Among the other nations holding journalists in prison at the end of 1998, China and Ethiopia had 12 each. Third highest was Sierra Leone with 11, and Burma and Syria each held 8. The rest of the imprisoned journalists were scattered among 19 countries.
Discussing the Latin American region, CPJ said journalists have played a vital role in democratic development by bringing a measure of political accountability to the region, but there has been a violent backlash to their investigative reporting. The report noted the existence of anachronistic press laws that constricted independent reporting particularly in Panama, Chile and Mexico, but said region-wide, the press operates more freely and with fewer restraints than at any time in history, with the distinct exception of Cuba.
Cuba had four journalists detained at the end of 1998, and even though one was released, the number remains the same with the addition of an independent journalist in January. CPJ denounced his imprisonment as "a flagrant violation of the most basic tenet of international human rights, the right to a presumption of innocence." It said the situation has grown worse in Cuba with a new law that virtually outlaws journalism.
The CPJ report also said that in Africa, the wave of democratization that swept across the region earlier in the decade is a distant memory, but that courageous reporting in the face of repression and brutality has prevented the complete reversal of press freedom. In Nigeria, it said, the death of General Sani Abacha led to the release of 16 imprisoned journalists but the independent press remained doubtful that abrogation of laws criminalizing reporting would occur.
In Asia, economic free-fall continued to affect the press climate, with starkly contrasting results: for example, a re-emergence of once-banned publications in Indonesia but an attempt in Malaysia to use the mainstream press to crush a political rival.

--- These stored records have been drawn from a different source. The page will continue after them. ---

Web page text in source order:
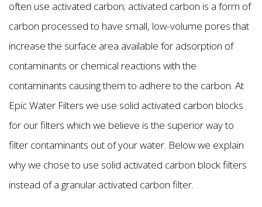
often use activated carbon; activated carbon is a form of
carbon processed to have small, low-volume pores that
increase the surface area available for adsorption of
contaminants or chemical reactions with the
contaminants causing them to adhere to the carbon. At
Epic Water Filters we use solid activated carbon blocks
for our filters which we believe is the superior way to
filter contaminants out of your water. Below we explain
why we chose to use solid activated carbon block filters
instead of a granular activated carbon filter.

CPJ cited China for "mixed signals," a softened stance on political discussions before U.S. and British state visits, and then a renewal of hard-line attitudes toward the press at the end of the year.
The committee report said dissent and critical reporting continued to be muzzled in countries in the Middle East through state control, censorship, intimidation, criminal prosecution and imprisonment. It noted that independent journalism does not exist in the most repressive states -- Iraq, Libya, Saudi Arabia, Syria and Tunisia. Journalists in Algeria who attempted to report about civilian massacres had lingering fears of assassination, and government restrictions in that country kept many details about the war out of the public eye, CPJ added.
According to the report, in Eastern Europe, journalists still face repression in many countries, and have avoided trouble spots like Chechnya because of the danger of kidnapping. A perennial candidate for CPJ's annual listing of the world's worst enemies of the press, Belarus's President Alexander Lukashenko, continued his tactics of harassing independent media.
CPJ also announced a $650,000 grant from the Knight Foundation to support its fact-finding missions in support of safeguarding journalists and freedom of expression.